Я тут же напялила майку обратно и спросила почему.
— Я тебе не нравлюсь? — добавила я грустно.
— Наоборот! — воскликнул он. — Ты мне очень нравишься. Еще с прошлого раза, когда ты была в Питере, я смотрел на тебя и думал, что ты — самая веселая и привлекательная девушка…
Я вопросительно и требовательно на него посмотрела.
— Мне не хочется, чтобы все было вот так.
— Как? — насупилась я.
— Ну… Ты пьяная… Еще сегодня у тебя был другой парень…
— Ясно, — сказала я сначала зло, но потом устало добавила: — Спать хочу.
Он стянул с меня джинсы, я отвернулась и тут же забылась гадким, тревожным, сухим пьяным сном.
— Ты чего? — услышала я сквозь собственный крик.
Не успев вспомнить, что происходит и где я нахожусь, я испуганно начала пересказывать сон:
— Там они такие… с черным головами… и… а я в сарае и он горит… а они все надвигаются… и так страшно…
— Все хорошо… — Паша гладил меня по голове. — Водички?
— Ага-ага…
Пока я жадно пила, он с умилением смотрел на меня, и я думала, что в его заботе, кажется, не было ничего фальшивого. Ну, такого… когда люди знают, что вот тут положено сочувствовать, делать скорбные или, наоборот, радостные лица… Я чувствовала, что он искренне переживает, что мне приснился страшный сон, и он действительно хочет меня успокоить, а не ждет с нетерпением, когда же я наконец засну. Это было и удивительно, и приятно, и необычно — на меня давно никто не смотрел с таким вниманием и нежностью. И Паша совсем не ругался, когда остаток воды нечаянно вылился на его половину кровати.
С шумным вздохом я рухнула на подушку, а он натянул мне одеяло на плечи и прошептал:
— Спи давай. Тебе приснится хороший сон.
Глава 32
— Что, в конце концов, здесь происходит? — сурово произнесла я и завалилась на стену.

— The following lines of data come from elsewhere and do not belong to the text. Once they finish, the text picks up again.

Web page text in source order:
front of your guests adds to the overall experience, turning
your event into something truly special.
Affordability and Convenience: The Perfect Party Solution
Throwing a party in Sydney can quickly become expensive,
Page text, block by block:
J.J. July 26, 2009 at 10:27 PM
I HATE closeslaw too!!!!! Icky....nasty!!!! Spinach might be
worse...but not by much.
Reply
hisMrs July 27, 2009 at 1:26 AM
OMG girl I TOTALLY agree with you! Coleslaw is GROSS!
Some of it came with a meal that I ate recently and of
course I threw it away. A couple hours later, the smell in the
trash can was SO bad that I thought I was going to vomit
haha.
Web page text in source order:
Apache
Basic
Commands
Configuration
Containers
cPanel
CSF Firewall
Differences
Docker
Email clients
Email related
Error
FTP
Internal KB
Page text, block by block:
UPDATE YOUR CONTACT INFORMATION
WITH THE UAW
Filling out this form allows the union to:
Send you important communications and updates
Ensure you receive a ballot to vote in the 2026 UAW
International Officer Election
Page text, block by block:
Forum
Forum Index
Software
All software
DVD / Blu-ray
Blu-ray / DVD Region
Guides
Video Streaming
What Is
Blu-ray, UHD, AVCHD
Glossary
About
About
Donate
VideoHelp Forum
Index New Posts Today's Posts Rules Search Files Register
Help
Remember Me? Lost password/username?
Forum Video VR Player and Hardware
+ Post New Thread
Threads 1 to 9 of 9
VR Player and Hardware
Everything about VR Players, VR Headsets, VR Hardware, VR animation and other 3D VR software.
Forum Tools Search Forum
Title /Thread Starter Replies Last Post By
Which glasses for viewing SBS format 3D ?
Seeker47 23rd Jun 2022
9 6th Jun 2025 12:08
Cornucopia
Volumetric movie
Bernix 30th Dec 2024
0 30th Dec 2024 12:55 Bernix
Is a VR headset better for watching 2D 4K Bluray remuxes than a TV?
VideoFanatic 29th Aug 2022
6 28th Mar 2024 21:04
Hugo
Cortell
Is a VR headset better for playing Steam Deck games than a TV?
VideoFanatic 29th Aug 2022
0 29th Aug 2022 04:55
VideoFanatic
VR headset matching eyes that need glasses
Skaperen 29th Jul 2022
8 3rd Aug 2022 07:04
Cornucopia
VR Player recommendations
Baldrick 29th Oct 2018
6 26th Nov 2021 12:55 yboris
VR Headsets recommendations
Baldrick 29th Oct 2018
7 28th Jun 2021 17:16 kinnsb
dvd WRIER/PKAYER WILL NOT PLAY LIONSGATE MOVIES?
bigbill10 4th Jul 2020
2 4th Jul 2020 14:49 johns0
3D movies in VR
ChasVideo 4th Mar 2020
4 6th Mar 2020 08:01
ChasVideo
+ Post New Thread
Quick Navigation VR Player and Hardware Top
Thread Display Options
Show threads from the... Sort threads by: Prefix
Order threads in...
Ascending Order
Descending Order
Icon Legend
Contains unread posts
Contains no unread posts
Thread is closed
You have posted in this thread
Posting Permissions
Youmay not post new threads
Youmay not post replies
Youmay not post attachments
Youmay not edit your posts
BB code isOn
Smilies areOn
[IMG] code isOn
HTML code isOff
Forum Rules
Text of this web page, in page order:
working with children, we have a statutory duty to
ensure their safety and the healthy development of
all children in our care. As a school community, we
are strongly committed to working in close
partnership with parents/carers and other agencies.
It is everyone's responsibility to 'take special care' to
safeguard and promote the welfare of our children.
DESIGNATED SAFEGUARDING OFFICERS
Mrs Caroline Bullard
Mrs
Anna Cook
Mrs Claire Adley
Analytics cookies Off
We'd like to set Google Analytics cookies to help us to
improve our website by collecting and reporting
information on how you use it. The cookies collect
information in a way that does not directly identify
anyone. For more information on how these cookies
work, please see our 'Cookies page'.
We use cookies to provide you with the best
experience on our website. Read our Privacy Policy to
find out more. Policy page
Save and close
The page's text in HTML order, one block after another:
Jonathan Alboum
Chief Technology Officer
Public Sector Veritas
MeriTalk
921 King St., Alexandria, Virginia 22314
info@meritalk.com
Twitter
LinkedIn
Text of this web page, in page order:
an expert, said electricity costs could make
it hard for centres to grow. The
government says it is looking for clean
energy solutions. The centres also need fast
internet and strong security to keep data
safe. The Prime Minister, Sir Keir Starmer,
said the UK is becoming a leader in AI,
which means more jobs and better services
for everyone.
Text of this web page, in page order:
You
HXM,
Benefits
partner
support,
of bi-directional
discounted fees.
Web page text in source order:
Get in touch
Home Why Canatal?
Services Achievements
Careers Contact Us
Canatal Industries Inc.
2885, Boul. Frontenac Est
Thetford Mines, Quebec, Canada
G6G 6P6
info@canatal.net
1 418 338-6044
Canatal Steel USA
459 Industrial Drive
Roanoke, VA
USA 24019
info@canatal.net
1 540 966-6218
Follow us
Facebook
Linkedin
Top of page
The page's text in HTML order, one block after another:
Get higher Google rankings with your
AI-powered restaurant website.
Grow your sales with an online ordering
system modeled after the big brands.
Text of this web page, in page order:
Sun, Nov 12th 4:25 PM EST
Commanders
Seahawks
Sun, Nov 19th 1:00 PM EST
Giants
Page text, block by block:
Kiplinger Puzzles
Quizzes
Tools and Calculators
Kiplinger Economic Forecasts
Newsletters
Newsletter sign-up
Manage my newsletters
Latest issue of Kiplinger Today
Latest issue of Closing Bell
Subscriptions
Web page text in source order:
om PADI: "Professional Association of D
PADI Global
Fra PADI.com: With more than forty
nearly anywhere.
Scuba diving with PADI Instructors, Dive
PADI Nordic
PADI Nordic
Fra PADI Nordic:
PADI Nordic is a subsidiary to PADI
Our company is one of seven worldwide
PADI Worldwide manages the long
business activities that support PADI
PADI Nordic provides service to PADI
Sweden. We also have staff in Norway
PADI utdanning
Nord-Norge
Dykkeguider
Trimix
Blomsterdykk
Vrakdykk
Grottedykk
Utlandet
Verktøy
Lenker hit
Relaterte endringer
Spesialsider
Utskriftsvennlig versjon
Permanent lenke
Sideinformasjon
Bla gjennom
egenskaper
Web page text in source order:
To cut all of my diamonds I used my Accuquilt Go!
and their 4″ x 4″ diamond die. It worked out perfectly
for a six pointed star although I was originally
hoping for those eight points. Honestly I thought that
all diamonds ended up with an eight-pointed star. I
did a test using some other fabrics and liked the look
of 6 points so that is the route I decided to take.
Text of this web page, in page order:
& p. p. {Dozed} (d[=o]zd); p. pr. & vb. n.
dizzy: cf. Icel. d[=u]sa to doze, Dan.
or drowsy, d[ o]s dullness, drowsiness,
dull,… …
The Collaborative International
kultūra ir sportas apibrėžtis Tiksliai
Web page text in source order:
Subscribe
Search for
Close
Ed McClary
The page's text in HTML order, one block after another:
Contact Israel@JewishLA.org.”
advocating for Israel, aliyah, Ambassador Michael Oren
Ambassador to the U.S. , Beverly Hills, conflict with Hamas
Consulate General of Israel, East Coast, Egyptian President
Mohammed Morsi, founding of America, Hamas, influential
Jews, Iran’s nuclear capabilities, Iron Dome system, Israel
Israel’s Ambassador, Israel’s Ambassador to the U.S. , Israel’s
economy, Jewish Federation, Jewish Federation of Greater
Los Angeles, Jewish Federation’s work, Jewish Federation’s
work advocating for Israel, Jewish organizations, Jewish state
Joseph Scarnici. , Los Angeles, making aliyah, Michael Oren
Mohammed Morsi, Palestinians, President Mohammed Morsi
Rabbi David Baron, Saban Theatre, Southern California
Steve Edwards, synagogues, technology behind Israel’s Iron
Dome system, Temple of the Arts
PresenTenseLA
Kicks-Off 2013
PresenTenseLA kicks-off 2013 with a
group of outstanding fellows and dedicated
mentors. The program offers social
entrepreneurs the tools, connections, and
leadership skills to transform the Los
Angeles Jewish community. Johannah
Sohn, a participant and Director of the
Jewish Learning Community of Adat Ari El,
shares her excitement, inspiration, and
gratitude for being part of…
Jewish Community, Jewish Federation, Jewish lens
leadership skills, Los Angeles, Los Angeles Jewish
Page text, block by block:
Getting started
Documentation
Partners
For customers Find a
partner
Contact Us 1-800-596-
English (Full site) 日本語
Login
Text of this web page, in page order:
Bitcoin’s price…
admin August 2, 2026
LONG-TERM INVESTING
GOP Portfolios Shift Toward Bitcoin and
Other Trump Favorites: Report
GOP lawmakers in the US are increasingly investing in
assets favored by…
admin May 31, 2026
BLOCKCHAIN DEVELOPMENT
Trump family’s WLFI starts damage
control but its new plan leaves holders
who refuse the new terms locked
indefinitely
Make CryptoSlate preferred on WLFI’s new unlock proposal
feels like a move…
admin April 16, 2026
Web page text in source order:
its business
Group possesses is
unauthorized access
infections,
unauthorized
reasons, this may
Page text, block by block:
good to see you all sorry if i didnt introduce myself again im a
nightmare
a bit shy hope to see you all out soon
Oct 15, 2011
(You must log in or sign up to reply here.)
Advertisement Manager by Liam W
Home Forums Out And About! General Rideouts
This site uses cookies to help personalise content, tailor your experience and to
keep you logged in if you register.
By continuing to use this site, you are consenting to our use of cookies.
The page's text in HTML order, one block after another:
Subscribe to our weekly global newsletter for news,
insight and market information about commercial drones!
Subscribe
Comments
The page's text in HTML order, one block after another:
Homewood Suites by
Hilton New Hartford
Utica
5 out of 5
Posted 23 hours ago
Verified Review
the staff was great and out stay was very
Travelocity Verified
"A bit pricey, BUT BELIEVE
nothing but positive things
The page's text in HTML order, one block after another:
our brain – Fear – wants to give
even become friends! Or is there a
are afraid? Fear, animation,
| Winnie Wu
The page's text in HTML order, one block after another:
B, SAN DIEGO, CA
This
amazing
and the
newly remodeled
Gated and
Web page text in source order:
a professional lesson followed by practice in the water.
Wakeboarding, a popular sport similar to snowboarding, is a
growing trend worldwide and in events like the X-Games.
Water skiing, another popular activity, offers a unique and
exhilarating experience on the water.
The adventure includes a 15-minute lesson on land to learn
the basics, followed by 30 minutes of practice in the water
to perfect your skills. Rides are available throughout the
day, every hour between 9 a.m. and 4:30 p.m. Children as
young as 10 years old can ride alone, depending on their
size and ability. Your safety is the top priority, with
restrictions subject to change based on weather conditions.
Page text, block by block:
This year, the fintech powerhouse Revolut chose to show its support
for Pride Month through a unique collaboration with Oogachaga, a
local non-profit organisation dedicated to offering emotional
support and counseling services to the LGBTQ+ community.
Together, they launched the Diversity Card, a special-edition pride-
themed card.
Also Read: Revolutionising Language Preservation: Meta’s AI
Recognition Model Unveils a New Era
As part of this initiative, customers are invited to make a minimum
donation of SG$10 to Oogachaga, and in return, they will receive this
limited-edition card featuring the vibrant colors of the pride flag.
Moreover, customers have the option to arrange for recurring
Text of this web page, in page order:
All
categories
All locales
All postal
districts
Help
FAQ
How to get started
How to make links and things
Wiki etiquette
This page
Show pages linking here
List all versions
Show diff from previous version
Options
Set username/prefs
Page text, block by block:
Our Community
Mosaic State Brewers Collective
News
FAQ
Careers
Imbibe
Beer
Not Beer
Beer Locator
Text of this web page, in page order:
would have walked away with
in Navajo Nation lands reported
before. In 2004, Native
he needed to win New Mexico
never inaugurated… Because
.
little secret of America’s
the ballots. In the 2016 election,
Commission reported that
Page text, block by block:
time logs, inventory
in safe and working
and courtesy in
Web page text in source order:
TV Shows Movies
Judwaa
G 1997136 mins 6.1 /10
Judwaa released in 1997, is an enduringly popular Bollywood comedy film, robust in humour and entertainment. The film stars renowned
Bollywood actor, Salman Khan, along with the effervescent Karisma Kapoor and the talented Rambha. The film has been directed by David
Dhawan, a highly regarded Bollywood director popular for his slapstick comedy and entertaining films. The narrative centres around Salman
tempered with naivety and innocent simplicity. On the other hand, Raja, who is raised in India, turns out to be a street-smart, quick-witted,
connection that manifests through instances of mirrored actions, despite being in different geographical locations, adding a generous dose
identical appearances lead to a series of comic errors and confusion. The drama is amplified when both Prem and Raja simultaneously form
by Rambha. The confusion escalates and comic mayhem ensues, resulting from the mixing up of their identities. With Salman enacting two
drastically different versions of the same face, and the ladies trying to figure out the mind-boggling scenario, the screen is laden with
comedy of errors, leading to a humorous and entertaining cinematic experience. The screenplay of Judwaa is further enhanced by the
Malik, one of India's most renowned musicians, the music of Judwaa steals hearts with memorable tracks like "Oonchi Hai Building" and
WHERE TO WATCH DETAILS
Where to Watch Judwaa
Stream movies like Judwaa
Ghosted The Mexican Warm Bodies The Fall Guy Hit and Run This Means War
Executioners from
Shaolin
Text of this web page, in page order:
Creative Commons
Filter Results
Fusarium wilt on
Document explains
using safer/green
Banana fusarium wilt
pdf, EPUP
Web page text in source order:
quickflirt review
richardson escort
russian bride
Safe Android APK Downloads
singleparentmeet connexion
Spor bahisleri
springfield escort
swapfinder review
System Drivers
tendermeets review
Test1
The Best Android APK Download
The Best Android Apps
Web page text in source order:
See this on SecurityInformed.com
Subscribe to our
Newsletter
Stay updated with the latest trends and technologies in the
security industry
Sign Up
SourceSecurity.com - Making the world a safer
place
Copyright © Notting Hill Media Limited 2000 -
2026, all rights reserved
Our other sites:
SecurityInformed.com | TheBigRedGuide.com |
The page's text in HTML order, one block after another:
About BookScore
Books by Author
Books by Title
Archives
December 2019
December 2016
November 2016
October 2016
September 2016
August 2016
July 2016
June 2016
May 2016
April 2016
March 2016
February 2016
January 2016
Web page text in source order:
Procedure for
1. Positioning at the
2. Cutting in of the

Меня как будто уронили — стоять оказалось невероятно трудно: человеческие ноги для вертикального положения совершенно не приспособлены.
Всю оставшуюся жизнь, произнося слово «похмелье», я буду вспоминать этот самый день. Со мной было все: многочисленные признаки алкогольного отравления соединились и окрепли в моем обезвоженном теле. Наверное, человек не может вынести, когда его одновременно тошнит, шатает, то знобит, то швыряет в жар… раскалывается голова, трясутся руки, колотится сердце, льет пот, хочется пить, но от каждого глотка выворачивает наизнанку… давит глаза… зрение какое-то мутное, слабость невыносимая…
— Туалет работает?.. — пробормотала я.
Рабочие, которых я оторвала от завтрака — кефир и булки, — закивали. Я бросилась в ванную, выглядевшую совсем не так, как до ремонта — все в ней было в новых, в неожиданных местах и другого цвета. Нащупав унитаз, я бухнулась оземь… внутри все переворачивалось, желудок дергался спазмами, из глаз текли слезы, из носа — сопли… и главное, это никак не заканчивалось. Я устало оперлась локтем на край унитаза, вцепилась пальцами в волосы и время от времени чуть наклонялась вперед.
Через час мне стало нормально. Я вышла из комы: начала ходить, разговаривать и проявлять желания.